Records for the task →
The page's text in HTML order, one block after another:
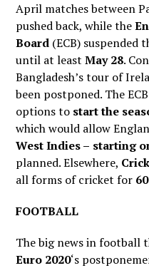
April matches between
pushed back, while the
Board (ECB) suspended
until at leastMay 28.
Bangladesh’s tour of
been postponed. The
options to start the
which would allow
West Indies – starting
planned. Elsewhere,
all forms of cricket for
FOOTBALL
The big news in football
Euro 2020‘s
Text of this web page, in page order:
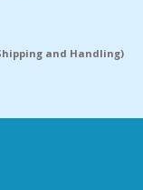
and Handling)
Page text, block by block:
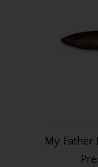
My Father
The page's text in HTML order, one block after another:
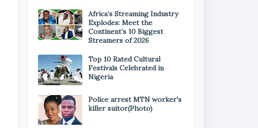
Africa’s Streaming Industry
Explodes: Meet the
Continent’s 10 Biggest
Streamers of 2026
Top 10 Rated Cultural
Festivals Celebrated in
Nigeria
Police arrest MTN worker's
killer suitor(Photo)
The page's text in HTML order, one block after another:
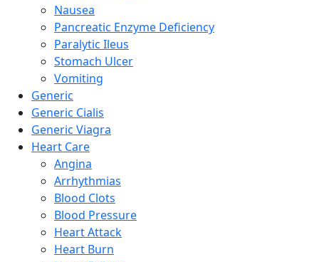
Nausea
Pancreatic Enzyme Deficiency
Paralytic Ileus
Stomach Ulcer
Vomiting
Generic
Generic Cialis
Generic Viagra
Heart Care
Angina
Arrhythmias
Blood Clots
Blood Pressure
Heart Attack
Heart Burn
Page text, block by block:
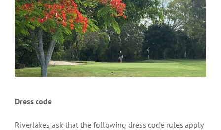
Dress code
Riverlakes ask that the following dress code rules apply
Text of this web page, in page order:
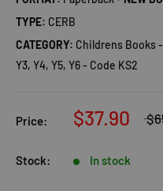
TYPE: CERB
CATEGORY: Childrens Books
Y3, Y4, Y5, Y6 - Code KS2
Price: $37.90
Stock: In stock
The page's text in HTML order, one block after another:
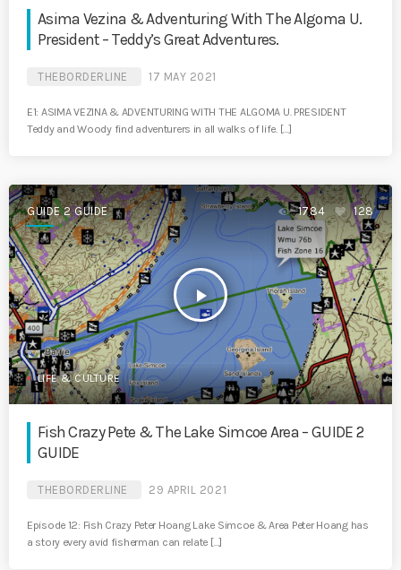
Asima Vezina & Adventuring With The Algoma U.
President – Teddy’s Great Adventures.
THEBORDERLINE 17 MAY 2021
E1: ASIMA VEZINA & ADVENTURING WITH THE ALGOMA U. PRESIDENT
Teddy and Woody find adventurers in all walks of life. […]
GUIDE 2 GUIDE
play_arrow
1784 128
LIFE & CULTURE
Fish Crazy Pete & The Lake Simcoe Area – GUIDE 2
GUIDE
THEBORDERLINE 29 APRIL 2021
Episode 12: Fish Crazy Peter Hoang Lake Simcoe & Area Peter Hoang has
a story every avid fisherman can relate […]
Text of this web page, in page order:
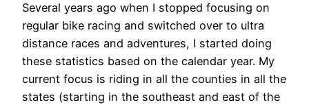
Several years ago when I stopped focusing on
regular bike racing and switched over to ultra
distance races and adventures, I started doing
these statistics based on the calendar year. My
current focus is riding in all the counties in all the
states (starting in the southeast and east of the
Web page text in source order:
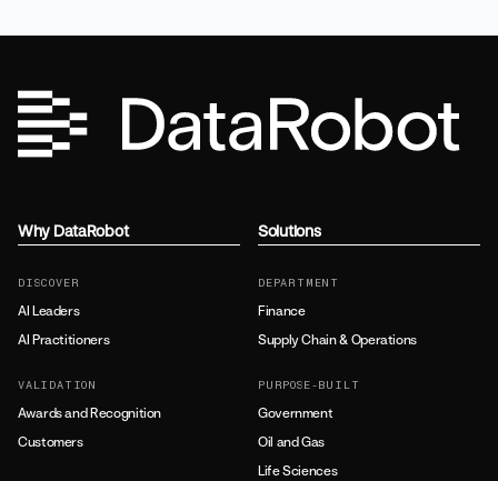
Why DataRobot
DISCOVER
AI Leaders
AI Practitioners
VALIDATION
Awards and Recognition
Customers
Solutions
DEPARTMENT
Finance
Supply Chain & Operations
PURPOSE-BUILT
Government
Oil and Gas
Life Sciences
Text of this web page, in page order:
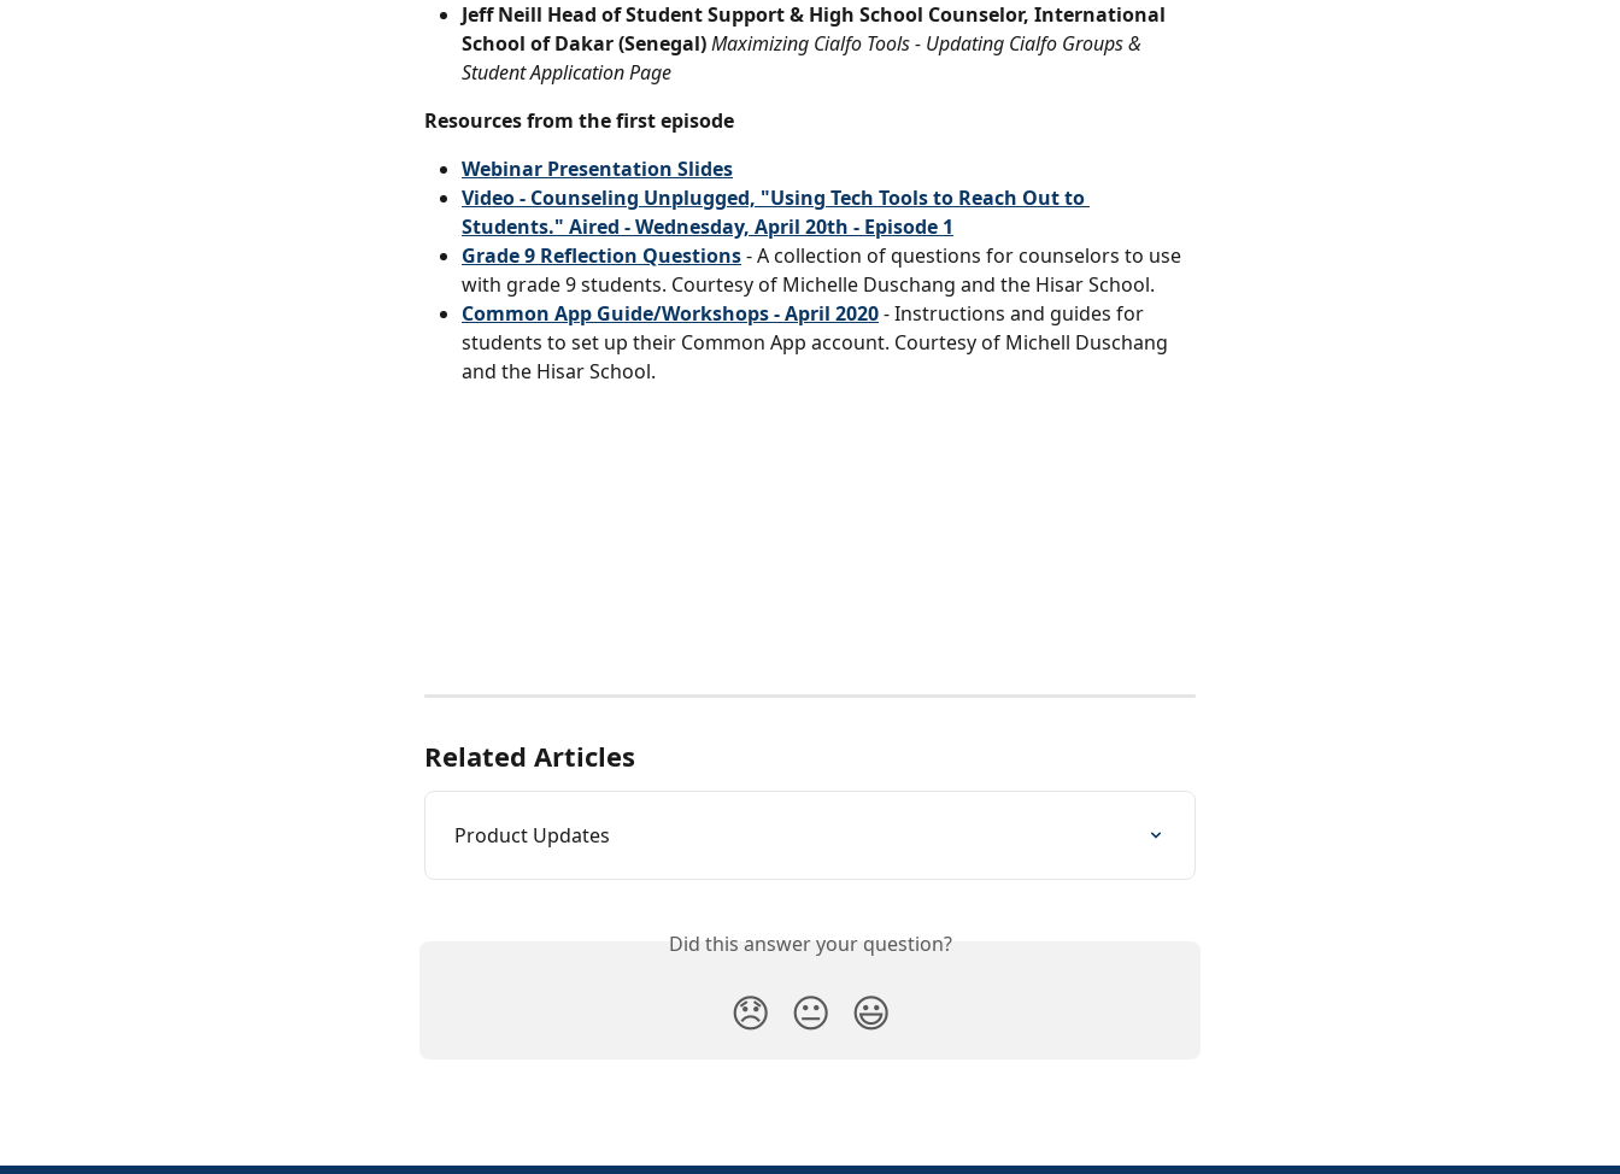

Task to carry out →
Write the listing out a second time exactly, dropping all images.

Reply →
The page's text in HTML order, one block after another:
April matches between
pushed back, while the
Board (ECB) suspended
until at leastMay 28.
Bangladesh’s tour of
been postponed. The
options to start the
which would allow
West Indies – starting
planned. Elsewhere,
all forms of cricket for
FOOTBALL
The big news in football
Euro 2020‘s
Text of this web page, in page order:
and Handling)
Page text, block by block:
My Father
The page's text in HTML order, one block after another:
Africa’s Streaming Industry
Explodes: Meet the
Continent’s 10 Biggest
Streamers of 2026
Top 10 Rated Cultural
Festivals Celebrated in
Nigeria
Police arrest MTN worker's
killer suitor(Photo)
The page's text in HTML order, one block after another:
Nausea
Pancreatic Enzyme Deficiency
Paralytic Ileus
Stomach Ulcer
Vomiting
Generic
Generic Cialis
Generic Viagra
Heart Care
Angina
Arrhythmias
Blood Clots
Blood Pressure
Heart Attack
Heart Burn
Page text, block by block:
Dress code
Riverlakes ask that the following dress code rules apply
Text of this web page, in page order:
TYPE: CERB
CATEGORY: Childrens Books
Y3, Y4, Y5, Y6 - Code KS2
Price: $37.90
Stock: In stock
The page's text in HTML order, one block after another:
Asima Vezina & Adventuring With The Algoma U.
President – Teddy’s Great Adventures.
THEBORDERLINE 17 MAY 2021
E1: ASIMA VEZINA & ADVENTURING WITH THE ALGOMA U. PRESIDENT
Teddy and Woody find adventurers in all walks of life. […]
GUIDE 2 GUIDE
play_arrow
1784 128
LIFE & CULTURE
Fish Crazy Pete & The Lake Simcoe Area – GUIDE 2
GUIDE
THEBORDERLINE 29 APRIL 2021
Episode 12: Fish Crazy Peter Hoang Lake Simcoe & Area Peter Hoang has
a story every avid fisherman can relate […]
Text of this web page, in page order:
Several years ago when I stopped focusing on
regular bike racing and switched over to ultra
distance races and adventures, I started doing
these statistics based on the calendar year. My
current focus is riding in all the counties in all the
states (starting in the southeast and east of the
Web page text in source order:
Why DataRobot
DISCOVER
AI Leaders
AI Practitioners
VALIDATION
Awards and Recognition
Customers
Solutions
DEPARTMENT
Finance
Supply Chain & Operations
PURPOSE-BUILT
Government
Oil and Gas
Life Sciences
Text of this web page, in page order:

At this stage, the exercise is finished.